**Activity**
A word-for-word copy of the data, with no images, is the required answer.

Segment Start: Data excerpts

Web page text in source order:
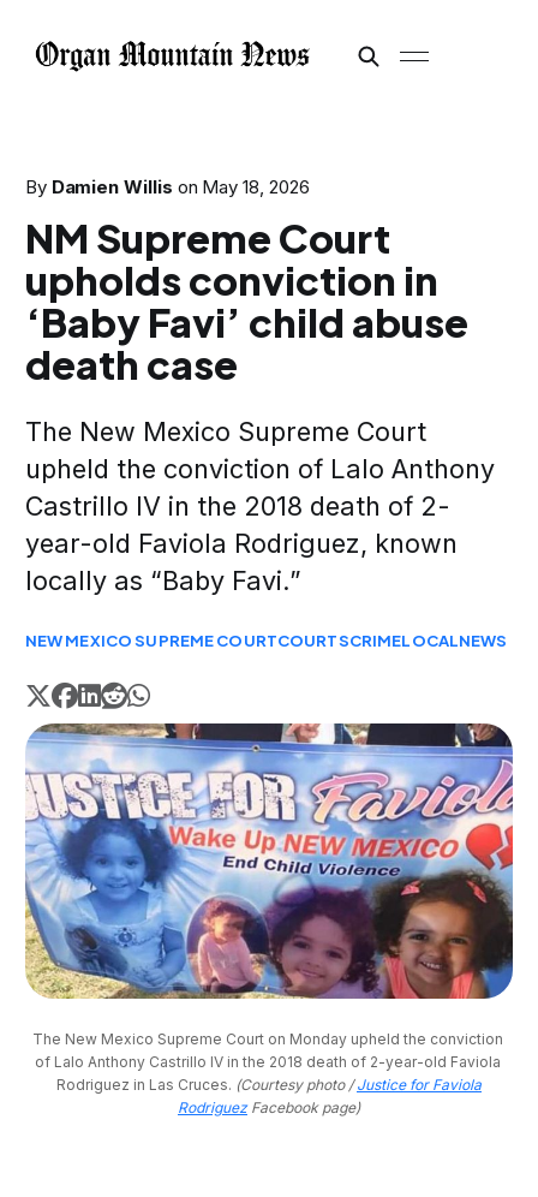
By Damien Willis on May 18, 2026
NM Supreme Court
upholds conviction in
‘Baby Favi’ child abuse
death case
The New Mexico Supreme Court
upheld the conviction of Lalo Anthony
Castrillo IV in the 2018 death of 2-
year-old Faviola Rodriguez, known
locally as “Baby Favi.”
NEW MEXICO SUPREME COURTCOURTSCRIMELOCALNEWS
The New Mexico Supreme Court on Monday upheld the conviction
of Lalo Anthony Castrillo IV in the 2018 death of 2-year-old Faviola
Rodriguez in Las Cruces. (Courtesy photo /Justice for Faviola
RodriguezFacebook page)
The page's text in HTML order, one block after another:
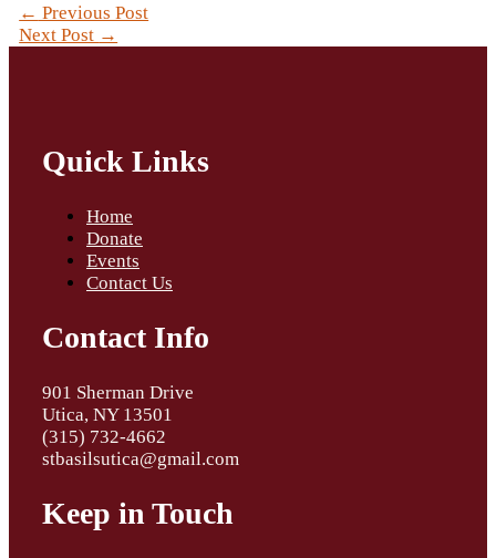
← Previous Post
Next Post →
Quick Links
Home
Donate
Events
Contact Us
Contact Info
901 Sherman Drive
Utica, NY 13501
(315) 732-4662
stbasilsutica@gmail.com
Keep in Touch
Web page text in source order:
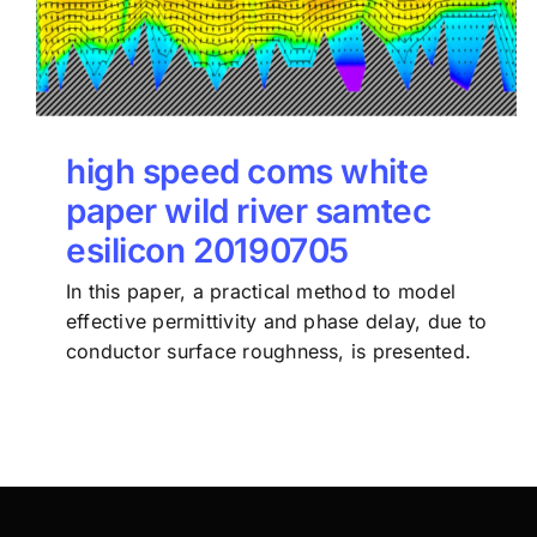
high speed coms white
paper wild river samtec
esilicon 20190705
In this paper, a practical method to model
effective permittivity and phase delay, due to
conductor surface roughness, is presented.
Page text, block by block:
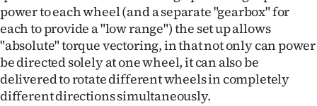
power to each wheel (and a separate "gearbox" for
each to provide a "low range") the set up allows
"absolute" torque vectoring, in that not only can power
be directed solely at one wheel, it can also be
delivered to rotate different wheels in completely
different directions simultaneously.
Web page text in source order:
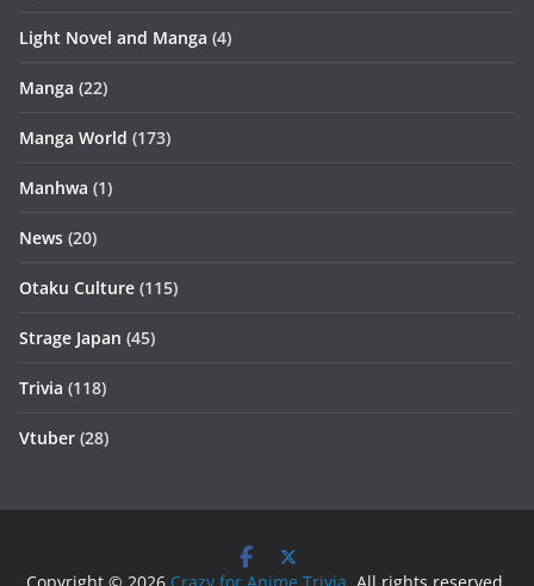
Light Novel and Manga (4)
Manga (22)
Manga World (173)
Manhwa (1)
News (20)
Otaku Culture (115)
Strage Japan (45)
Trivia (118)
Vtuber (28)
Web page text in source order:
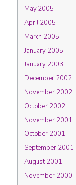
May 2005
April 2005
March 2005
January 2005
January 2003
December 2002
November 2002
October 2002
November 2001
October 2001
September 2001
August 2001
November 2000
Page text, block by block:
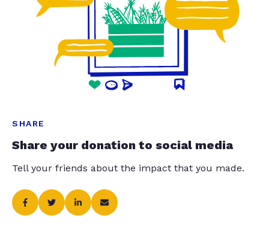
SHARE
Share your donation to social media
Tell your friends about the impact that you made.
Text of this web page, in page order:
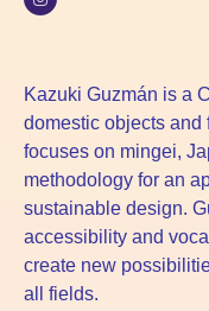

Segment End: Data excerpts

**Reply**
Web page text in source order:
By Damien Willis on May 18, 2026
NM Supreme Court
upholds conviction in
‘Baby Favi’ child abuse
death case
The New Mexico Supreme Court
upheld the conviction of Lalo Anthony
Castrillo IV in the 2018 death of 2-
year-old Faviola Rodriguez, known
locally as “Baby Favi.”
NEW MEXICO SUPREME COURTCOURTSCRIMELOCALNEWS
The New Mexico Supreme Court on Monday upheld the conviction
of Lalo Anthony Castrillo IV in the 2018 death of 2-year-old Faviola
Rodriguez in Las Cruces. (Courtesy photo /Justice for Faviola
RodriguezFacebook page)
The page's text in HTML order, one block after another:
← Previous Post
Next Post →
Quick Links
Home
Donate
Events
Contact Us
Contact Info
901 Sherman Drive
Utica, NY 13501
(315) 732-4662
stbasilsutica@gmail.com
Keep in Touch
Web page text in source order:
high speed coms white
paper wild river samtec
esilicon 20190705
In this paper, a practical method to model
effective permittivity and phase delay, due to
conductor surface roughness, is presented.
Page text, block by block:
power to each wheel (and a separate "gearbox" for
each to provide a "low range") the set up allows
"absolute" torque vectoring, in that not only can power
be directed solely at one wheel, it can also be
delivered to rotate different wheels in completely
different directions simultaneously.
Web page text in source order:
Light Novel and Manga (4)
Manga (22)
Manga World (173)
Manhwa (1)
News (20)
Otaku Culture (115)
Strage Japan (45)
Trivia (118)
Vtuber (28)
Web page text in source order:
May 2005
April 2005
March 2005
January 2005
January 2003
December 2002
November 2002
October 2002
November 2001
October 2001
September 2001
August 2001
November 2000
Page text, block by block:
SHARE
Share your donation to social media
Tell your friends about the impact that you made.
Text of this web page, in page order:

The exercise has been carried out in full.